A very tricky trig problem from China !! RMO or IITJEE Advanced mathematics training

Problem: (China 2003)

Let n be a fixed positive integer. Determine the smallest positive real number \lambda such  that for any \theta_{1}, \theta_{2}, \theta_{3}, \ldots, \theta_{n} in the interval (0,\frac{\pi}{2}), if

\tan {\theta_{1}} \tan {\theta_{2}}\ldots \tan_{\theta_{n}}=2^{\frac{n}{2}}, then

\cos {\theta_{1}}+\cos{\theta_{2}}+\ldots+\cos{\theta_{n}} \leq \lambda.

Solution:

(by Yumin Huang)

The answer is:

\lambda = \frac{\sqrt{3}}{3}, if n=1

\lambda = \frac{\sqrt{2\sqrt{3}}}{3}, if n=2

\lambda = n-1, if n \geq 3

The case n=1 is trivial.

If n=2,we claim that \cos{\theta_{1}}+\cos{\theta_{2}} \leq \frac{2\sqrt{3}}{3} with  equality if and only if \theta_{1}=\theta_{2}=\arctan{\sqrt{2}}. It suffices to show that

\cos^{2}{\theta_{1}}+\cos^{2}{\theta_{2}}+2\cos{\theta_{1}}\cos{\theta_{2}} \leq \frac{4}{3}

or,

\frac{1}{1+\tan^{2}{\theta_{1}}}+\frac{1}{1+\tan^{2}{\theta_{2}}}+ 2 \sqrt{\frac{1}{(1+\tan^{2}{\theta_{1}})(1+\tan^{2}{\theta_{2}})}} \leq \frac{4}{3}

Because \tan{\theta_{1}}\tan{\theta_{2}}=2, we get

(1+\tan^{2}{\theta_{1}})(1+\tan^{2}{\theta_{2}})=5+\tan^{2}{\theta_{1}}+\tan^{2}{\theta_{2}}.

By setting,

\tan^{2}{\theta_{1}}+\tan^{2}{\theta_{2}}=x, the last inequality becomes

\frac{2+x}{5+x}+2\sqrt{\frac{1}{5+x}} \leq \frac{4}{3}, or

2\sqrt{\frac{1}{5+x}} \leq \frac{14+x}{3(5+x)}

Squaring both sides and clearing denominators, we get 36(5+x) \leq 196+ 28x +x^{2}, that is,

0 \leq x^{2}-8x+16=(x-4)^{2}. This  establishes our claim.

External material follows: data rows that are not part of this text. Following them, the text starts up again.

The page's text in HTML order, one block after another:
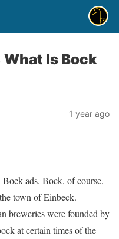
Is Bock
1 year ago
ads. Bock, of course,
town of Einbeck.
breweries were founded by
at certain times of the
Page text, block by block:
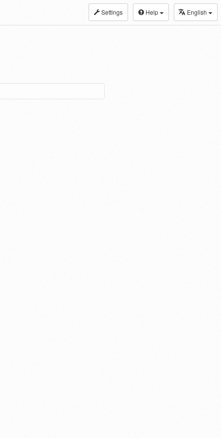
Settings Help English
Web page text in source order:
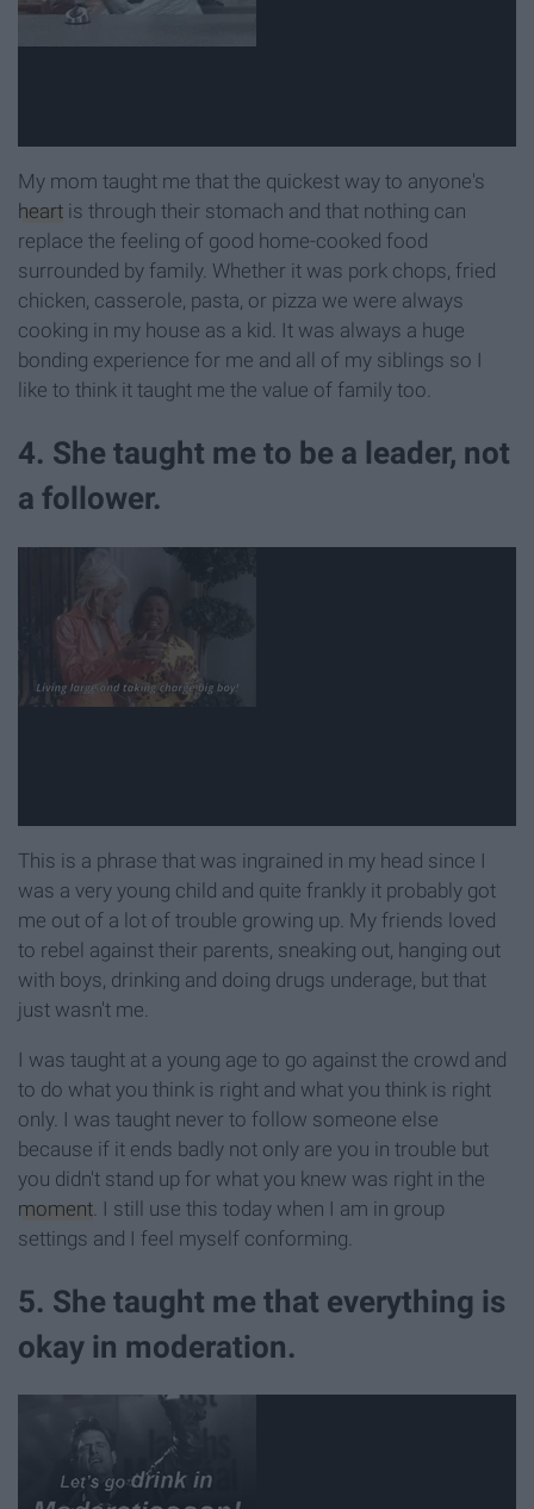
My mom taught me that the quickest way to anyone's
heart is through their stomach and that nothing can
replace the feeling of good home-cooked food
surrounded by family. Whether it was pork chops, fried
chicken, casserole, pasta, or pizza we were always
cooking in my house as a kid. It was always a huge
bonding experience for me and all of my siblings so I
like to think it taught me the value of family too.
4. She taught me to be a leader, not
a follower.
This is a phrase that was ingrained in my head since I
was a very young child and quite frankly it probably got
me out of a lot of trouble growing up. My friends loved
to rebel against their parents, sneaking out, hanging out
with boys, drinking and doing drugs underage, but that
just wasn't me.
I was taught at a young age to go against the crowd and
to do what you think is right and what you think is right
only. I was taught never to follow someone else
because if it ends badly not only are you in trouble but
you didn't stand up for what you knew was right in the
moment . I still use this today when I am in group
settings and I feel myself conforming.
5. She taught me that everything is
okay in moderation.
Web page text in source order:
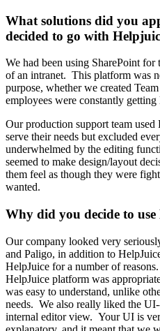
What solutions did you
decided to go with
We had been using SharePoint for
of an intranet. This platform was
purpose, whether we created
employees were constantly
Our production support team
serve their needs but excluded
underwhelmed by the editing
seemed to make design/layout
them feel as though they were
wanted.
Why did you decide to use
Our company looked very
and Paligo, in addition to
HelpJuice for a number of
HelpJuice platform was
was easy to understand, unlike
needs. We also really liked the
internal editor view. Your UI is
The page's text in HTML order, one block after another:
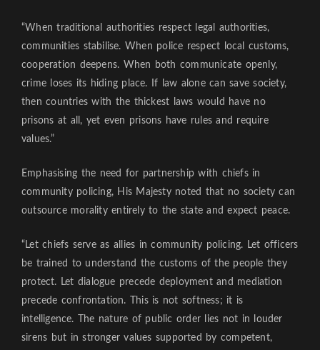
“When traditional authorities respect legal authorities,
communities stabilise. When police respect local customs,
cooperation deepens. When both communicate openly,
crime loses its hiding place. If law alone can save society,
then countries with the thickest laws would have no
prisons at all, yet even prisons have rules and require
values.”
Emphasising the need for partnership with chiefs in
community policing, His Majesty noted that no society can
outsource morality entirely to the state and expect peace.
“Let chiefs serve as allies in community policing. Let officers
be trained to understand the customs of the people they
protect. Let dialogue precede deployment and mediation
precede confrontation. This is not softness; it is
intelligence. The nature of public order lies not in louder
sirens but in stronger values supported by competent,
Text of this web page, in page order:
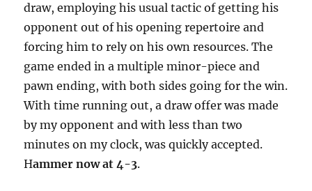
draw, employing his usual tactic of getting his
opponent out of his opening repertoire and
forcing him to rely on his own resources. The
game ended in a multiple minor-piece and
pawn ending, with both sides going for the win.
With time running out, a draw offer was made
by my opponent and with less than two
minutes on my clock, was quickly accepted.
Hammer now at 4-3.

Now, assume that n \geq 3. We claim that \lambda=n-1. Note that \lambda \geq n-1; by setting \theta_{2}=\theta_{3}= \ldots = \theta_{n}=\theta and letting \theta \rightarrow 0, we find that \theta_{1} \rightarrow \frac{\pi}{2}, and so the left hand side of the desired inequality approaches n-1. It suffices to show  that

\cos{\theta_{1}}+\cos{\theta_{2}}+\ldots+\cos{\theta_{n}} \leq n-1.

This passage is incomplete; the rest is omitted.